* _Records shown_
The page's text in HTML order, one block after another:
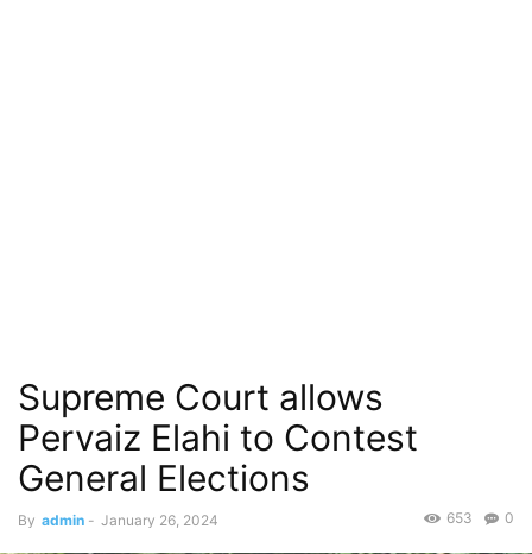
Supreme Court allows
Pervaiz Elahi to Contest
General Elections
By admin - January 26, 2024 0
653
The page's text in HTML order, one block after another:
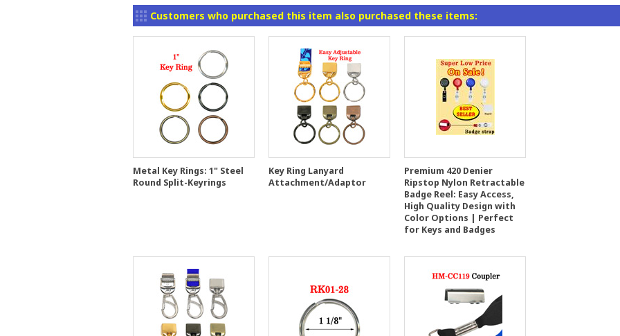
Customers who purchased this item also purchased these items:
Metal Key Rings: 1" Steel
Round Split-Keyrings
Key Ring Lanyard
Attachment/Adaptor
Premium 420 Denier
Ripstop Nylon Retractable
Badge Reel: Easy Access,
High Quality Design with
Color Options | Perfect
for Keys and Badges
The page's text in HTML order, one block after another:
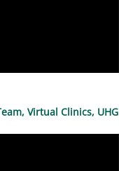
Virtual Clinics, UHG
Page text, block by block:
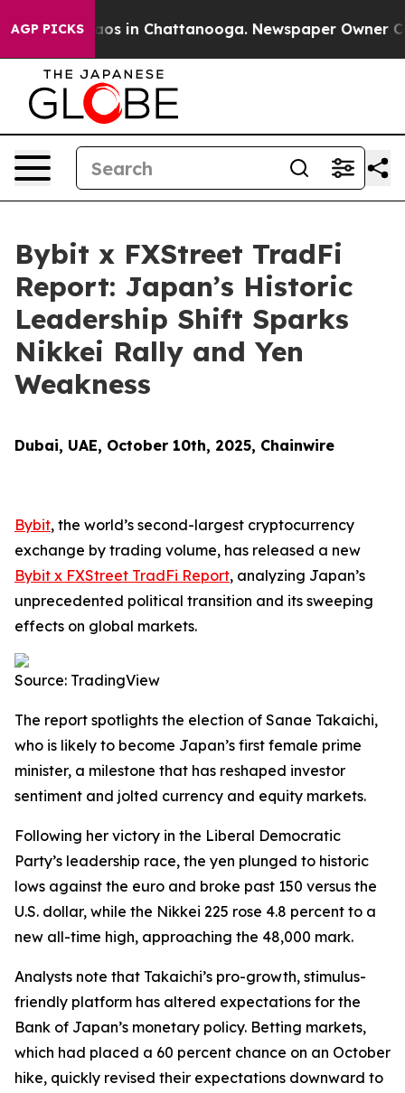
AGP PICKS
Chaos in Chattanooga. Newspaper Owner
Bybit x FXStreet TradFi
Report: Japan’s Historic
Leadership Shift Sparks
Nikkei Rally and Yen
Weakness
Dubai, UAE, October 10th, 2025, Chainwire
Bybit, the world’s second-largest cryptocurrency
exchange by trading volume, has released a new
Bybit x FXStreet TradFi Report, analyzing Japan’s
unprecedented political transition and its sweeping
effects on global markets.
Source: TradingView
The report spotlights the election of Sanae Takaichi,
who is likely to become Japan’s first female prime
minister, a milestone that has reshaped investor
sentiment and jolted currency and equity markets.
Following her victory in the Liberal Democratic
Party’s leadership race, the yen plunged to historic
lows against the euro and broke past 150 versus the
U.S. dollar, while the Nikkei 225 rose 4.8 percent to a
new all-time high, approaching the 48,000 mark.
Analysts note that Takaichi’s pro-growth, stimulus-
friendly platform has altered expectations for the
Bank of Japan’s monetary policy. Betting markets,
which had placed a 60 percent chance on an October
hike, quickly revised their expectations downward to
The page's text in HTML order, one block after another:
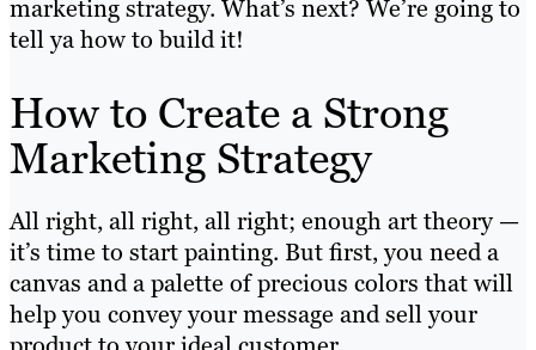
marketing strategy. What’s next? We’re going to
tell ya how to build it!
How to Create a Strong
Marketing Strategy
All right, all right, all right; enough art theory —
it’s time to start painting. But first, you need a
canvas and a palette of precious colors that will
help you convey your message and sell your
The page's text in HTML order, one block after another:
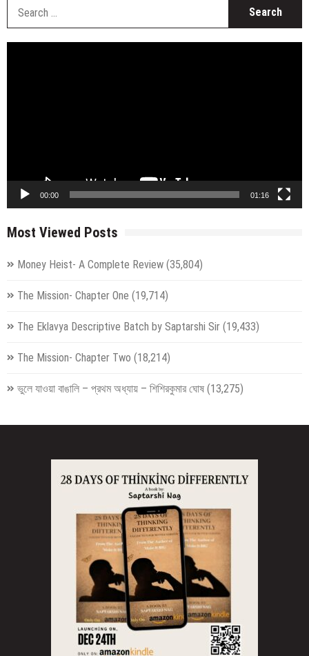
00:00 01:16
Most Viewed Posts
Money Heist- A Complete Review (35,804)
The Mission- Chapter One (19,714)
The Eklavya Descriptive Batch by Saptarshi Sir (19,433)
The Mission- Chapter Two (18,214)
ভুলে যাওয়া বাঙালি – প্রথম অধ্যায় – শিশিরকুমার ঘোষ (13,275)
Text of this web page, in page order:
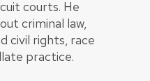
courts. He
criminal law,
civil rights, race
practice.
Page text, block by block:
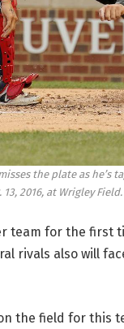
the plate as
2016, at Wrigley Field.
team for the first
rivals also will
the field for this
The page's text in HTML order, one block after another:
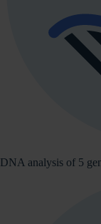
DNA analysis of 5
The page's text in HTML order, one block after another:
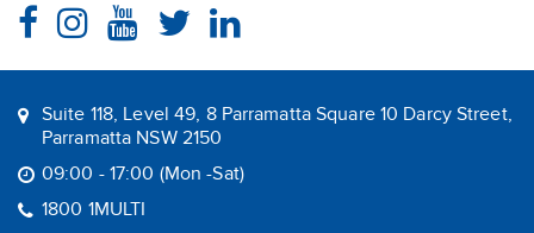
Suite 118, Level 49, 8 Parramatta Square 10 Darcy Street,
Parramatta NSW 2150
09:00 - 17:00 (Mon -Sat)
1800 1MULTI
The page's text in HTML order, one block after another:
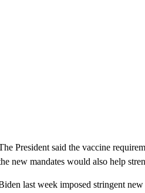
President said the vaccine
new mandates would also help
last week imposed stringent

* _About this task_
Should any entry above carry a picture, omit it and repeat everything else word for word.

* _Result for this task_
The page's text in HTML order, one block after another:
Supreme Court allows
Pervaiz Elahi to Contest
General Elections
By admin - January 26, 2024 0
653
The page's text in HTML order, one block after another:
Customers who purchased this item also purchased these items:
Metal Key Rings: 1" Steel
Round Split-Keyrings
Key Ring Lanyard
Attachment/Adaptor
Premium 420 Denier
Ripstop Nylon Retractable
Badge Reel: Easy Access,
High Quality Design with
Color Options | Perfect
for Keys and Badges
The page's text in HTML order, one block after another:
Virtual Clinics, UHG
Page text, block by block:
AGP PICKS
Chaos in Chattanooga. Newspaper Owner
Bybit x FXStreet TradFi
Report: Japan’s Historic
Leadership Shift Sparks
Nikkei Rally and Yen
Weakness
Dubai, UAE, October 10th, 2025, Chainwire
Bybit, the world’s second-largest cryptocurrency
exchange by trading volume, has released a new
Bybit x FXStreet TradFi Report, analyzing Japan’s
unprecedented political transition and its sweeping
effects on global markets.
Source: TradingView
The report spotlights the election of Sanae Takaichi,
who is likely to become Japan’s first female prime
minister, a milestone that has reshaped investor
sentiment and jolted currency and equity markets.
Following her victory in the Liberal Democratic
Party’s leadership race, the yen plunged to historic
lows against the euro and broke past 150 versus the
U.S. dollar, while the Nikkei 225 rose 4.8 percent to a
new all-time high, approaching the 48,000 mark.
Analysts note that Takaichi’s pro-growth, stimulus-
friendly platform has altered expectations for the
Bank of Japan’s monetary policy. Betting markets,
which had placed a 60 percent chance on an October
hike, quickly revised their expectations downward to
The page's text in HTML order, one block after another:
marketing strategy. What’s next? We’re going to
tell ya how to build it!
How to Create a Strong
Marketing Strategy
All right, all right, all right; enough art theory —
it’s time to start painting. But first, you need a
canvas and a palette of precious colors that will
help you convey your message and sell your
The page's text in HTML order, one block after another:
00:00 01:16
Most Viewed Posts
Money Heist- A Complete Review (35,804)
The Mission- Chapter One (19,714)
The Eklavya Descriptive Batch by Saptarshi Sir (19,433)
The Mission- Chapter Two (18,214)
ভুলে যাওয়া বাঙালি – প্রথম অধ্যায় – শিশিরকুমার ঘোষ (13,275)
Text of this web page, in page order:
courts. He
criminal law,
civil rights, race
practice.
Page text, block by block:
the plate as
2016, at Wrigley Field.
team for the first
rivals also will
the field for this
The page's text in HTML order, one block after another:
DNA analysis of 5
The page's text in HTML order, one block after another:
Suite 118, Level 49, 8 Parramatta Square 10 Darcy Street,
Parramatta NSW 2150
09:00 - 17:00 (Mon -Sat)
1800 1MULTI
The page's text in HTML order, one block after another:
President said the vaccine
new mandates would also help
last week imposed stringent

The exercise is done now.